Write all entries out exactly, images excluded.

(Extracted data entries)
▼▼▼
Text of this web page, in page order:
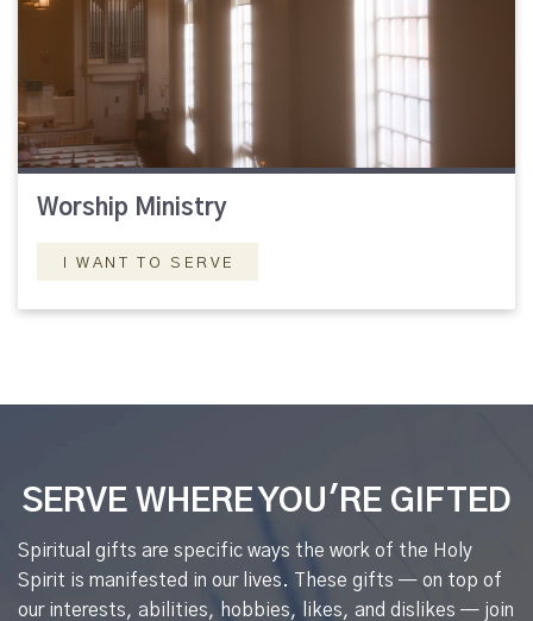
Worship Ministry
I WANT TO SERVE
SERVE WHERE YOU'RE GIFTED
Spiritual gifts are specific ways the work of the Holy
Spirit is manifested in our lives. These gifts — on top of
our interests, abilities, hobbies, likes, and dislikes — join
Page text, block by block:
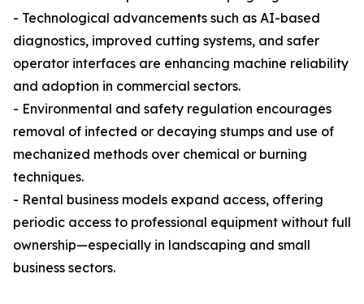
- Technological advancements such as AI-based
diagnostics, improved cutting systems, and safer
operator interfaces are enhancing machine reliability
and adoption in commercial sectors.
- Environmental and safety regulation encourages
removal of infected or decaying stumps and use of
mechanized methods over chemical or burning
techniques.
- Rental business models expand access, offering
periodic access to professional equipment without full
ownership—especially in landscaping and small
business sectors.
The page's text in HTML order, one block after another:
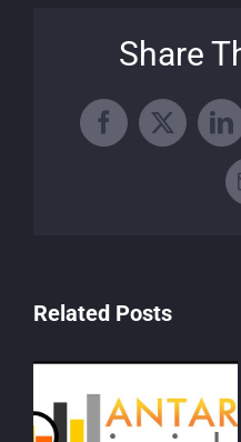
Share
Facebook
X
Related Posts
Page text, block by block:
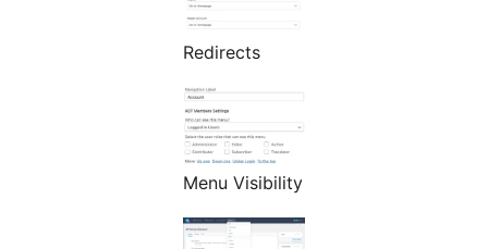
Redirects
Menu Visibility
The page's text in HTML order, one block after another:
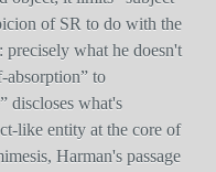
of SR to do with the
precisely what he doesn't
absorption” to
discloses what's
like entity at the core of
Harman's passage
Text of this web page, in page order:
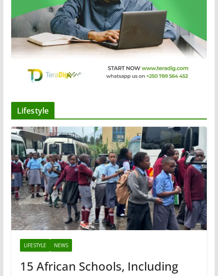
Lifestyle
LIFESTYLE NEWS
15 African Schools, Including
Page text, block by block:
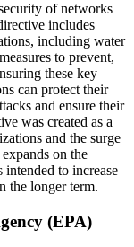
of networks
includes
including water
to prevent,
these key
can protect their
and ensure their
was created as a
and the surge
on the
to increase
the longer term.
(EPA)
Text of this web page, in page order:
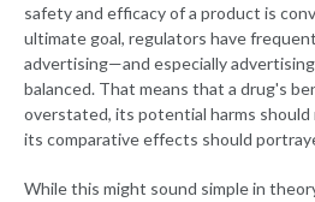
safety and efficacy of a product is
ultimate goal, regulators have
advertising—and especially
balanced. That means that a drug's
overstated, its potential harms
its comparative effects should
While this might sound simple in
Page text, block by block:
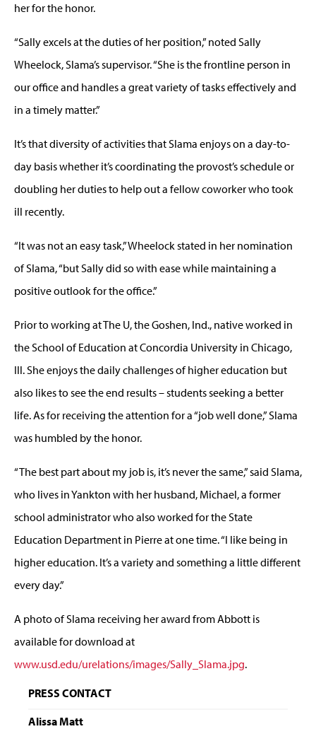
her for the honor.
“Sally excels at the duties of her position,” noted Sally
Wheelock, Slama’s supervisor. “She is the frontline person in
our office and handles a great variety of tasks effectively and
in a timely matter.”
It’s that diversity of activities that Slama enjoys on a day-to-
day basis whether it’s coordinating the provost’s schedule or
doubling her duties to help out a fellow coworker who took
ill recently.
“It was not an easy task,” Wheelock stated in her nomination
of Slama, “but Sally did so with ease while maintaining a
positive outlook for the office.”
Prior to working at The U, the Goshen, Ind., native worked in
the School of Education at Concordia University in Chicago,
Ill. She enjoys the daily challenges of higher education but
also likes to see the end results – students seeking a better
life. As for receiving the attention for a “job well done,” Slama
was humbled by the honor.
“The best part about my job is, it’s never the same,” said Slama,
who lives in Yankton with her husband, Michael, a former
school administrator who also worked for the State
Education Department in Pierre at one time. “I like being in
higher education. It’s a variety and something a little different
every day.”
A photo of Slama receiving her award from Abbott is
available for download at
www.usd.edu/urelations/images/Sally_Slama.jpg.
PRESS CONTACT
Alissa Matt
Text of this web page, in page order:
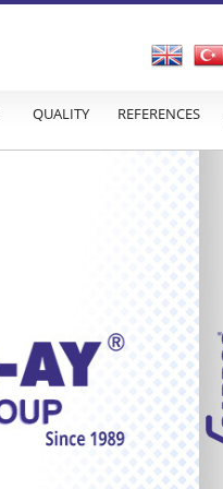
QUALITY REFERENCES
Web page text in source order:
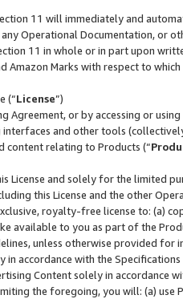
11 will immediately and
Operational Documentation, or
11 in whole or in part upon
Amazon Marks with respect to
(“License”)
Agreement, or by accessing or
and other tools
content relating to Products (“
License and solely for the limited
this License and the other
royalty-free license to: (a)
available to you as part of the
unless otherwise provided for
accordance with the Specifications
Content solely in accordance
the foregoing, you will: (a) use
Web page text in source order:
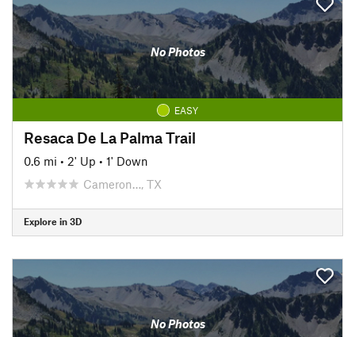
No Photos
EASY
Resaca De La Palma Trail
0.6 mi • 2' Up • 1' Down
Cameron…, TX
Explore in 3D
No Photos
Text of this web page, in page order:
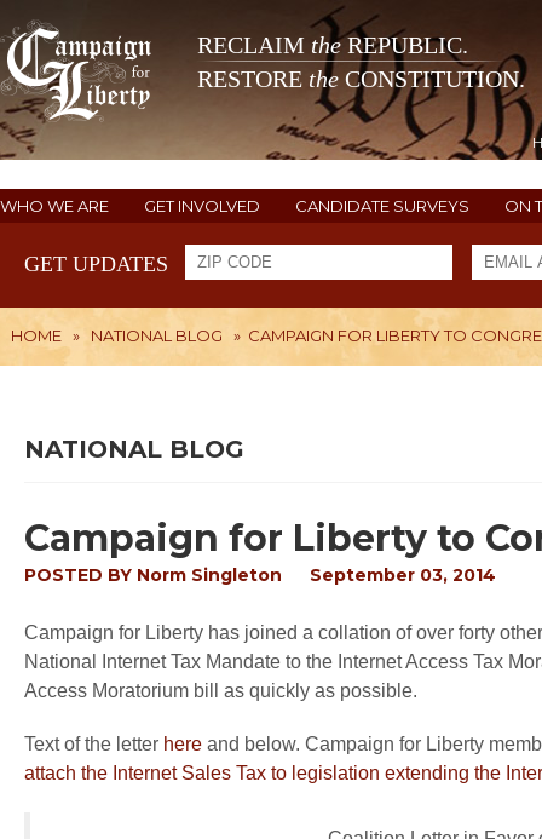
RECLAIM theREPUBLIC.
RESTORE the CONSTITUTION.
WHO WE ARE GET INVOLVED CANDIDATE SURVEYS ON
GET UPDATES
HOME » NATIONAL BLOG » CAMPAIGN FOR LIBERTY TO
NATIONAL BLOG
Campaign for Liberty to
POSTED BY Norm Singleton September 03, 2014
Campaign for Liberty has joined a collation of over forty
National Internet Tax Mandate to the Internet Access Tax
Access Moratorium bill as quickly as possible.
Text of the letter here and below. Campaign for Liberty
attach the Internet Sales Tax to legislation extending the
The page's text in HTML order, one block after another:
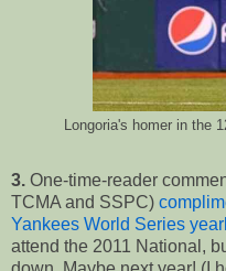
Longoria's homer in the
3. One-time-reader
TCMA and SSPC)
Yankees World Series
attend the 2011 National,
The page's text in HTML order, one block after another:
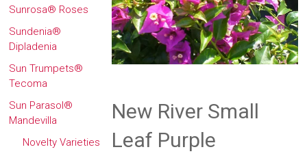
New River Small
Leaf Purple
Sunrosa® Roses
Sundenia®
Dipladenia
Sun Trumpets®
Tecoma
Sun Parasol®
Mandevilla
Novelty Varieties
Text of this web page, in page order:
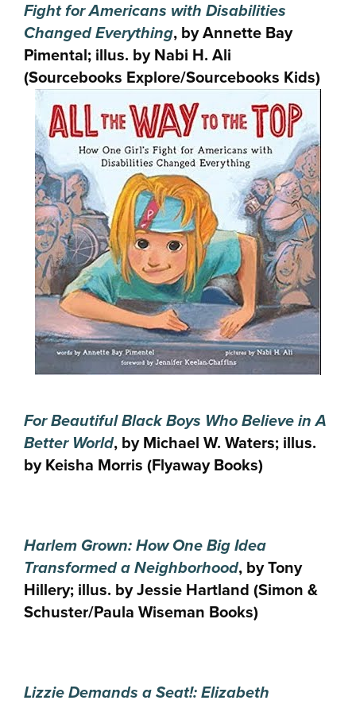
Fight for Americans with Disabilities
Changed Everything, by Annette Bay
Pimental; illus. by Nabi H. Ali
(Sourcebooks Explore/Sourcebooks Kids)
For Beautiful Black Boys Who Believe in A
Better World, by Michael W. Waters; illus.
by Keisha Morris (Flyaway Books)
Harlem Grown: How One Big Idea
Transformed a Neighborhood, by Tony
Hillery; illus. by Jessie Hartland (Simon &
Schuster/Paula Wiseman Books)
Lizzie Demands a Seat!: Elizabeth
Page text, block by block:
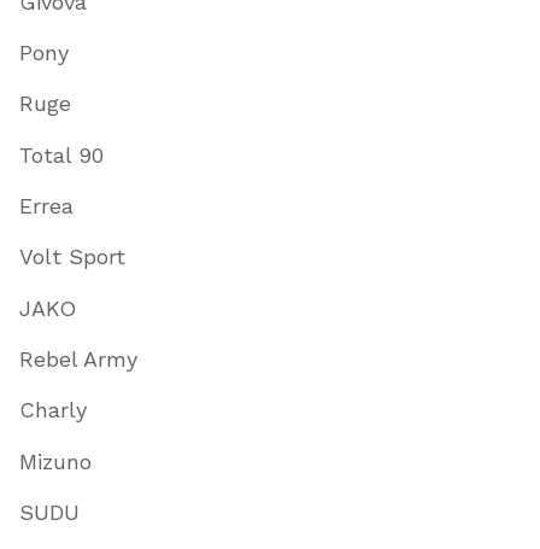
Pony
Ruge
Total 90
Errea
Volt Sport
JAKO
Rebel Army
Charly
Mizuno
SUDU
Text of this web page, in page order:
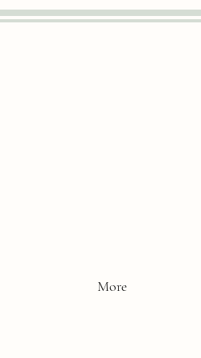
More
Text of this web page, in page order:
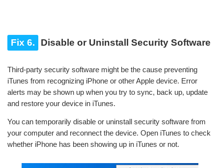
Fix 6. Disable or Uninstall Security Software
Third-party security software might be the cause preventing
iTunes from recognizing iPhone or other Apple device. Error
alerts may be shown up when you try to sync, back up, update
and restore your device in iTunes.
You can temporarily disable or uninstall security software from
your computer and reconnect the device. Open iTunes to check
whether iPhone has been showing up in iTunes or not.
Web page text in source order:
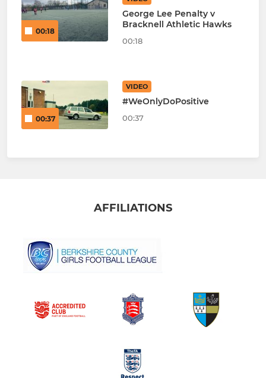
00:18
George Lee Penalty v
Bracknell Athletic Hawks
00:18
00:37
VIDEO
#WeOnlyDoPositive
00:37
AFFILIATIONS
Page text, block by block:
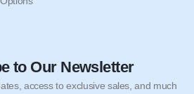
to Our Newsletter
access to exclusive sales, and much
▲▲▲
- **Worked solution**
Text of this web page, in page order:
Worship Ministry
I WANT TO SERVE
SERVE WHERE YOU'RE GIFTED
Spiritual gifts are specific ways the work of the Holy
Spirit is manifested in our lives. These gifts — on top of
our interests, abilities, hobbies, likes, and dislikes — join
Page text, block by block:
- Technological advancements such as AI-based
diagnostics, improved cutting systems, and safer
operator interfaces are enhancing machine reliability
and adoption in commercial sectors.
- Environmental and safety regulation encourages
removal of infected or decaying stumps and use of
mechanized methods over chemical or burning
techniques.
- Rental business models expand access, offering
periodic access to professional equipment without full
ownership—especially in landscaping and small
business sectors.
The page's text in HTML order, one block after another:
Share
Facebook
X
Related Posts
Page text, block by block:
Redirects
Menu Visibility
The page's text in HTML order, one block after another:
of SR to do with the
precisely what he doesn't
absorption” to
discloses what's
like entity at the core of
Harman's passage
Text of this web page, in page order:
Lifestyle
LIFESTYLE NEWS
15 African Schools, Including
Page text, block by block:
of networks
includes
including water
to prevent,
these key
can protect their
and ensure their
was created as a
and the surge
on the
to increase
the longer term.
(EPA)
Text of this web page, in page order:
safety and efficacy of a product is
ultimate goal, regulators have
advertising—and especially
balanced. That means that a drug's
overstated, its potential harms
its comparative effects should
While this might sound simple in
Page text, block by block:
her for the honor.
“Sally excels at the duties of her position,” noted Sally
Wheelock, Slama’s supervisor. “She is the frontline person in
our office and handles a great variety of tasks effectively and
in a timely matter.”
It’s that diversity of activities that Slama enjoys on a day-to-
day basis whether it’s coordinating the provost’s schedule or
doubling her duties to help out a fellow coworker who took
ill recently.
“It was not an easy task,” Wheelock stated in her nomination
of Slama, “but Sally did so with ease while maintaining a
positive outlook for the office.”
Prior to working at The U, the Goshen, Ind., native worked in
the School of Education at Concordia University in Chicago,
Ill. She enjoys the daily challenges of higher education but
also likes to see the end results – students seeking a better
life. As for receiving the attention for a “job well done,” Slama
was humbled by the honor.
“The best part about my job is, it’s never the same,” said Slama,
who lives in Yankton with her husband, Michael, a former
school administrator who also worked for the State
Education Department in Pierre at one time. “I like being in
higher education. It’s a variety and something a little different
every day.”
A photo of Slama receiving her award from Abbott is
available for download at
www.usd.edu/urelations/images/Sally_Slama.jpg.
PRESS CONTACT
Alissa Matt
Text of this web page, in page order:
QUALITY REFERENCES
Web page text in source order:
11 will immediately and
Operational Documentation, or
11 in whole or in part upon
Amazon Marks with respect to
(“License”)
Agreement, or by accessing or
and other tools
content relating to Products (“
License and solely for the limited
this License and the other
royalty-free license to: (a)
available to you as part of the
unless otherwise provided for
accordance with the Specifications
Content solely in accordance
the foregoing, you will: (a) use
Web page text in source order:
No Photos
EASY
Resaca De La Palma Trail
0.6 mi • 2' Up • 1' Down
Cameron…, TX
Explore in 3D
No Photos
Text of this web page, in page order:
RECLAIM theREPUBLIC.
RESTORE the CONSTITUTION.
WHO WE ARE GET INVOLVED CANDIDATE SURVEYS ON
GET UPDATES
HOME » NATIONAL BLOG » CAMPAIGN FOR LIBERTY TO
NATIONAL BLOG
Campaign for Liberty to
POSTED BY Norm Singleton September 03, 2014
Campaign for Liberty has joined a collation of over forty
National Internet Tax Mandate to the Internet Access Tax
Access Moratorium bill as quickly as possible.
Text of the letter here and below. Campaign for Liberty
attach the Internet Sales Tax to legislation extending the
The page's text in HTML order, one block after another:
Longoria's homer in the
3. One-time-reader
TCMA and SSPC)
Yankees World Series
attend the 2011 National,
The page's text in HTML order, one block after another:
New River Small
Leaf Purple
Sunrosa® Roses
Sundenia®
Dipladenia
Sun Trumpets®
Tecoma
Sun Parasol®
Mandevilla
Novelty Varieties
Text of this web page, in page order:
Fight for Americans with Disabilities
Changed Everything, by Annette Bay
Pimental; illus. by Nabi H. Ali
(Sourcebooks Explore/Sourcebooks Kids)
For Beautiful Black Boys Who Believe in A
Better World, by Michael W. Waters; illus.
by Keisha Morris (Flyaway Books)
Harlem Grown: How One Big Idea
Transformed a Neighborhood, by Tony
Hillery; illus. by Jessie Hartland (Simon &
Schuster/Paula Wiseman Books)
Lizzie Demands a Seat!: Elizabeth
Page text, block by block:
Pony
Ruge
Total 90
Errea
Volt Sport
JAKO
Rebel Army
Charly
Mizuno
SUDU
Text of this web page, in page order:
More
Text of this web page, in page order:
Fix 6. Disable or Uninstall Security Software
Third-party security software might be the cause preventing
iTunes from recognizing iPhone or other Apple device. Error
alerts may be shown up when you try to sync, back up, update
and restore your device in iTunes.
You can temporarily disable or uninstall security software from
your computer and reconnect the device. Open iTunes to check
whether iPhone has been showing up in iTunes or not.
Web page text in source order:
00:18
George Lee Penalty v
Bracknell Athletic Hawks
00:18
00:37
VIDEO
#WeOnlyDoPositive
00:37
AFFILIATIONS
Page text, block by block:
to Our Newsletter
access to exclusive sales, and much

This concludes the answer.